Devlin’s truck has handled much worse in his role as deputy coordinator of the office of emergency management. Like superstorm Sandy, a disaster still very much in the memory of the people responsible for handling disasters in Neptune.
Some of those people were at the emergency operation center, a wing of Midtown Community Elementary School. There was a room with a long wood table where authorities gathered to manage response, there was an area for dispatchers, there was a map projected on a screen that showed updates on which roads had been plowed. Those working could take naps on the exam tables in a nearby school nurse’s office. They were there for a week during Sandy.
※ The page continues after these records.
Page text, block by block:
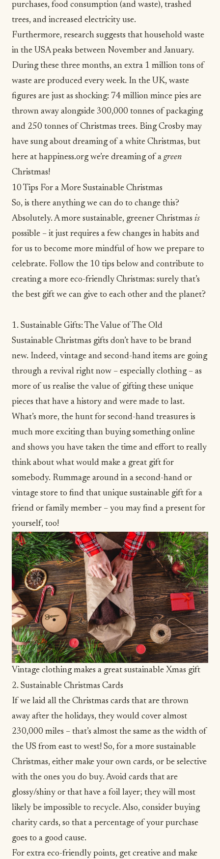
purchases, food consumption (and waste), trashed
trees, and increased electricity use.
Furthermore, research suggests that household waste
in the USA peaks between November and January.
During these three months, an extra 1 million tons of
waste are produced every week. In the UK, waste
figures are just as shocking: 74 million mince pies are
thrown away alongside 300,000 tonnes of packaging
and 250 tonnes of Christmas trees. Bing Crosby may
have sung about dreaming of a white Christmas, but
here at happiness.org we’re dreaming of a green
Christmas!
10 Tips For a More Sustainable Christmas
So, is there anything we can do to change this?
Absolutely. A more sustainable, greener Christmas is
possible – it just requires a few changes in habits and
for us to become more mindful of how we prepare to
celebrate. Follow the 10 tips below and contribute to
creating a more eco-friendly Christmas: surely that’s
the best gift we can give to each other and the planet?
1. Sustainable Gifts: The Value of The Old
Sustainable Christmas gifts don’t have to be brand
new. Indeed, vintage and second-hand items are going
through a revival right now – especially clothing – as
more of us realise the value of gifting these unique
pieces that have a history and were made to last.
What’s more, the hunt for second-hand treasures is
much more exciting than buying something online
and shows you have taken the time and effort to really
think about what would make a great gift for
somebody. Rummage around in a second-hand or
vintage store to find that unique sustainable gift for a
friend or family member – you may find a present for
yourself, too!
Vintage clothing makes a great sustainable Xmas gift
2. Sustainable Christmas Cards
If we laid all the Christmas cards that are thrown
away after the holidays, they would cover almost
230,000 miles – that’s almost the same as the width of
the US from east to west! So, for a more sustainable
Christmas, either make your own cards, or be selective
with the ones you do buy. Avoid cards that are
glossy/shiny or that have a foil layer; they will most
likely be impossible to recycle. Also, consider buying
charity cards, so that a percentage of your purchase
goes to a good cause.
For extra eco-friendly points, get creative and make
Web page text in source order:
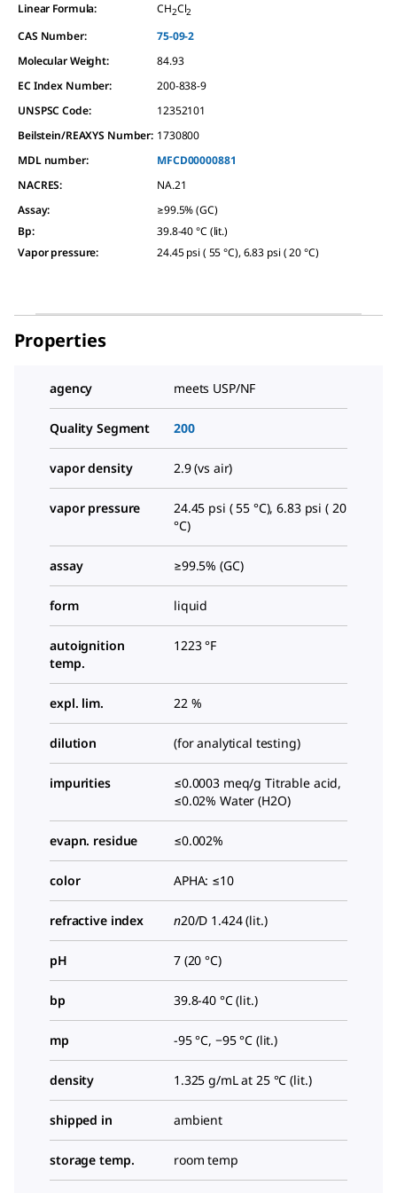
Linear Formula: CH2Cl2
CAS Number:
75-09-2
Molecular Weight:
84.93
EC Index Number:
200-838-9
UNSPSC Code:
12352101
Beilstein/REAXYS Number: 1730800
MDL number:
MFCD00000881
NACRES:
NA.21
Assay:
≥99.5% (GC)
Bp:
39.8-40 °C (lit.)
Vapor pressure: 24.45 psi ( 55 °C), 6.83 psi ( 20 °C)
Properties
agency meets USP/NF
Quality Segment 200
vapor density 2.9 (vs air)
vapor pressure
24.45 psi ( 55 °C), 6.83 psi ( 20
°C)
assay ≥99.5% (GC)
form liquid
autoignition
temp.
1223 °F
expl. lim. 22 %
dilution (for analytical testing)
impurities
≤0.0003 meq/g Titrable acid,
≤0.02% Water (H2O)
evapn. residue ≤0.002%
color APHA: ≤10
refractive index n20/D 1.424 (lit.)
pH 7 (20 °C)
bp 39.8-40 °C (lit.)
mp -95 °C, −95 °C (lit.)
density 1.325 g/mL at 25 °C (lit.)
shipped in ambient
storage temp. room temp
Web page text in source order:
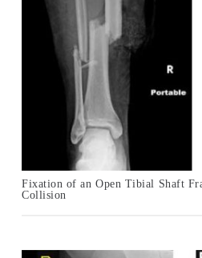
Fixation of an Open Tibial Shaft
Collision
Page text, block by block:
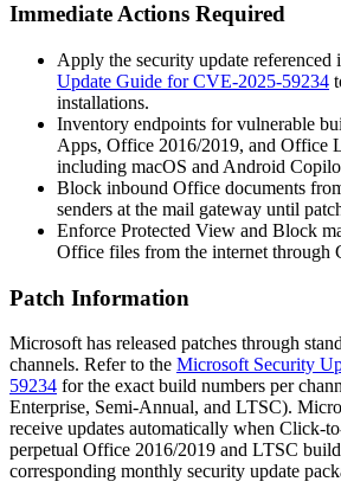
Immediate Actions Required
Apply the security update referenced
Update Guide for CVE-2025-59234
installations.
Inventory endpoints for vulnerable
Apps, Office 2016/2019, and Office
including macOS and Android
Block inbound Office documents
senders at the mail gateway until
Enforce Protected View and Block
Office files from the internet through
Patch Information
Microsoft has released patches through
channels. Refer to the Microsoft Security
59234 for the exact build numbers per
Enterprise, Semi-Annual, and LTSC).
receive updates automatically when Click-
perpetual Office 2016/2019 and LTSC
corresponding monthly security update
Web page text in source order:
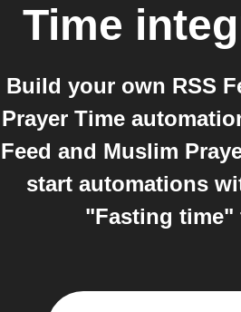
Time
Build your own RSS
Prayer Time
Feed and Muslim
start automations
"Fasting time"
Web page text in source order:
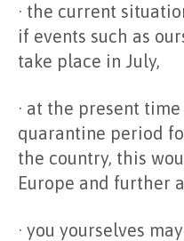
· the current
if events such as
take place in July,
· at the present
quarantine period
the country, this
Europe and further
· you yourselves
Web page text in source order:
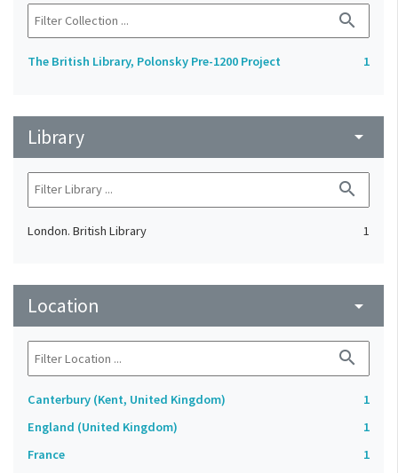
search
The British Library, Polonsky Pre-1200 Project 1
Library arrow_drop_down
search
London. British Library 1
Location arrow_drop_down
search
Canterbury (Kent, United Kingdom)
1
England (United Kingdom)
1
France
1
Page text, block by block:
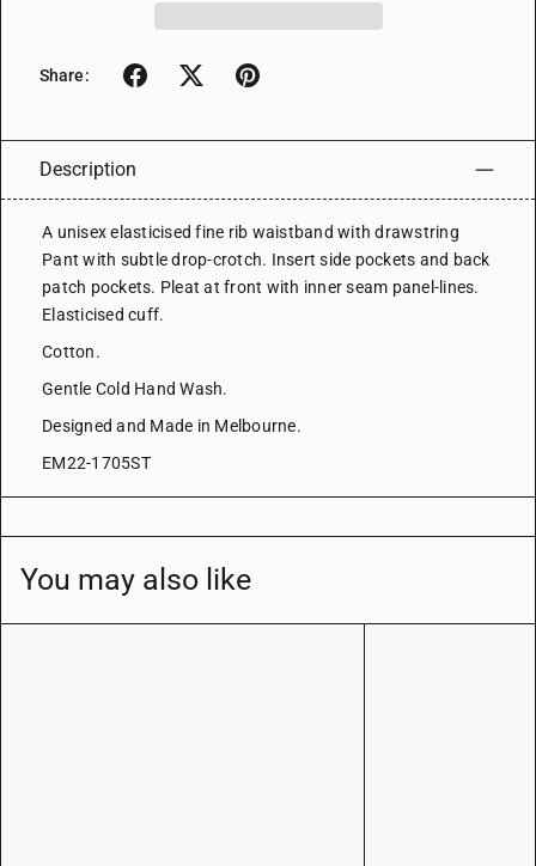
Share:
Description
A unisex elasticised fine rib waistband with drawstring
Pant with subtle drop-crotch. Insert side pockets and back
patch pockets. Pleat at front with inner seam panel-lines.
Elasticised cuff.
Cotton.
Gentle Cold Hand Wash.
Designed and Made in Melbourne.
EM22-1705ST
You may also like
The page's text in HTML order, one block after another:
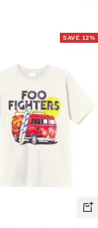
SAVE 12%
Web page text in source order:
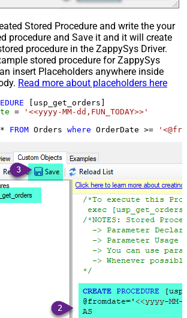
Stored Procedure and write the your
procedure and Save it and it will create
procedure in the ZappySys Driver.
stored procedure for ZappySys
insert Placeholders anywhere inside
Read more about placeholders here
[usp_get_orders]
=
'<<yyyy-MM-dd,FUN_TODAY>>'
* FROM Orders where OrderDate >=
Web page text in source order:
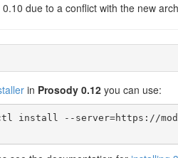
due to a conflict with the new
in Prosody 0.12 you can use:
install --server=https://
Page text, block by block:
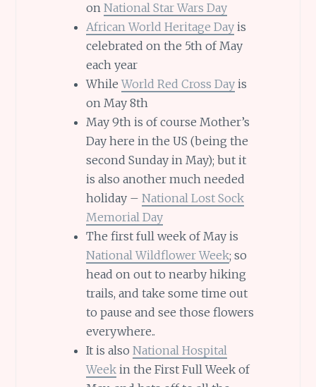
on National Star Wars Day
African World Heritage Dayis
celebrated on the 5th of May
each year
WhileWorld Red Cross Dayis
on May 8th
May 9th is of course Mother’s
Day here in the US (being the
second Sunday in May); but it
is also another much needed
holiday – National Lost Sock
Memorial Day
The first full week of May is
National Wildflower Week; so
head on out to nearby hiking
trails, and take some time out
to pause and see those flowers
everywhere..
It is also National Hospital
Weekin the First Full Week of
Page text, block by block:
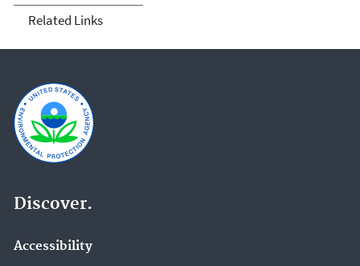
Related Links
Discover.
Accessibility

Keeping roads open for emergencies is a top priority in a snowstorm. Even after the flakes stop falling, it takes at least 24 hours to clear every avenue, according to Emergency Management Coordinator Michael Bascom. There are about 400 miles of roadway in the township, Bascom said, 800 figuring they have to plow both sides of the street.
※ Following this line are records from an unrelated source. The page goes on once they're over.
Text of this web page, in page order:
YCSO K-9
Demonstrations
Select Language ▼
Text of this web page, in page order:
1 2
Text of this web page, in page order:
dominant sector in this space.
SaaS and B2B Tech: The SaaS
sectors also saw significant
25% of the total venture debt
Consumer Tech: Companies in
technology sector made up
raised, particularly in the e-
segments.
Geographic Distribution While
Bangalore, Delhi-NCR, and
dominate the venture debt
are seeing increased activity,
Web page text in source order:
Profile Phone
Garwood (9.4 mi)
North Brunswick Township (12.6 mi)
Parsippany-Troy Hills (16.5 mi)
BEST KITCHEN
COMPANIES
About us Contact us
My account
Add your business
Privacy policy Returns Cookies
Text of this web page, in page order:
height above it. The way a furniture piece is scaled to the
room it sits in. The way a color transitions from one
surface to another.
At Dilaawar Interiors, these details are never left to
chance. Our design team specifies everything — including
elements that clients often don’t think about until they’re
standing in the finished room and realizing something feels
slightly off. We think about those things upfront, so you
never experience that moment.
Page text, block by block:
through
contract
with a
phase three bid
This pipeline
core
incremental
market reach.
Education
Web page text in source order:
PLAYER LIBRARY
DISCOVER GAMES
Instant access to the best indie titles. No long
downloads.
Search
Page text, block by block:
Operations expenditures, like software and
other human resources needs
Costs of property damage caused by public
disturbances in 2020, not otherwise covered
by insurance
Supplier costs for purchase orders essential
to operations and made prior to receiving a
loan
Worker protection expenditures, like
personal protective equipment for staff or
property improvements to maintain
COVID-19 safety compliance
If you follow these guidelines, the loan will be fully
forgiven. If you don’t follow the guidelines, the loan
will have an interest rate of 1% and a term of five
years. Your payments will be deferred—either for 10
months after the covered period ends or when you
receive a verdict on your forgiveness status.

Road department staff were waiting to do just that over at the public works building. Wind whipped snow through the parking lot and the garage smelled sweet like brown sugar — crews loaded trucks with a mixture of road salt, liquid magnesium to lower the freezing point and molasses to help the grit stick to the ground.
He was born and raised in Hazlet, graduating from Raritan High School in 1979.
He did four years in the Air Force, working as a boiler fireman in Colorado. He’s been with the township for 16 years. He did maintenance in the municipal building, then the township senior center. Then three years riding the back of a garbage truck, lifting cans by hand, before it was automated. Then he went into the roads department. In time, he learned to make street signs.
His father, his grandfather, his brothers are all building painters. DeRosa paints from time to time, but he wanted something with more stability. He’s got a check coming when he retires. His father is still climbing ladders.
“53 years old and your bones start aching with the raw cold like that.”When DeRosa retires, he’d like to get back to Colorado, near the foothills of mountains. It’s cold, but drier than New Jersey.
Finally, at about 1:15 a.m. there was enough powder on the ground to get started. Albert “Albie” Fritz lead the charge in an elephant of a truck — a Ford F-750 XL Super Duty with an 11.5-foot wide plow.
It was Fritz’s favorite kind of snow. It was light and dry, easy to push, though prone to drifting. Fritz first plowed a line down the middle of larger roads, rumbling along at about 10 m.p.h., plow blade clattering on the asphalt.
SMASH!
His plow hit a manhole cover hidden under snow like a mine. It felt like a moderate car crash, but it’s actually fairly routine.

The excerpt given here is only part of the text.